Searching the newspapers for Alexander brought up an assault on a police constable he had been involved in 1876, as well as an assault on his wife (Hannah) the previous year, and a charge of drunkenness.  “Poor Hannah,” I thought. “Another woeful tale of an abusive alcoholic husband – this must be what made her leave Rollett and take up with William”.  But I thought too soon; my next search for ‘Hannah Rollett’ brought up many more mentions than there had been for Alexander and she certainly seemed to be quite the character!  With the help of the newspaper articles and some maps, I started piecing Hannah’s story together.

After a couple years of marriage, Hannah and Alexander had their first child, William in 1874. The very next year, Alexander was charged with assaulting Hannah, but because it happened ‘at Rose Hill’, she was directed to ‘apply’ to the County Bench. This was recorded in Friday’s edition of the Derby Mercury, 25 August, 1875.

1875 - assault on wife - Derby Mercury 25 August 1875, p2 col1
Assault on Hannah – Derby Mercury 25 August 1875, p2 col1

 

2 days later, Hannah was convicted of assaulting Alexander’s sister, Sarah Ann. The article notes this occurred on the Saturday; apparently the day after Hannah appeared in the Derby Borough Police Court.

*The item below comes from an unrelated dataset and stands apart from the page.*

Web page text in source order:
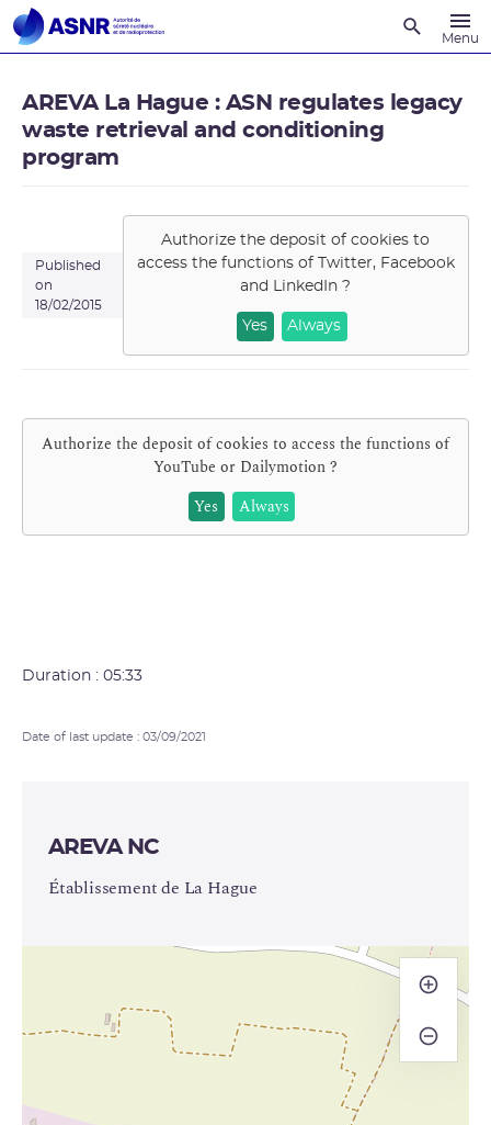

1875 - assault on sister-in-law - Derby Mercury 01 September 1875, p8 col1
Assault on Sarah Ann ROLLETT – Derby Mercury 01 September 1875, p8 col1

ASSAULT CASE.-Hannah Rollett was summoned for assaulting her sister-in-law, Sarah Ann Rollett, at about three o’clock on the Saturday afternoon previous. -The evidence was of a disgraceful character, and defendant was fined 5s, and costs; in default, seven days’ imprisonment. -On leaving the dock defendant threatened what she would do to the complainant when she came out of gaol; whereupon the Bench ordered her back into the dock and called upon her to find sureties for her good behaviour for three months – herself in the sum of 20l., and two sureties in 5l. each, or one at 10l. – Prisoner said that she might as well be in gaol as anywhere else, and they would have to keep her there.

There was clearly no love lost between the two and although it is not stated what the argument was about, I presume Hannah’s recent charges against Alexander must have had something to do with it.

Their second son, John William was born the next year in September 1876, which means Hannah was heavily pregnant when Alexander assaulted a police constable on the night of August 13, 1876.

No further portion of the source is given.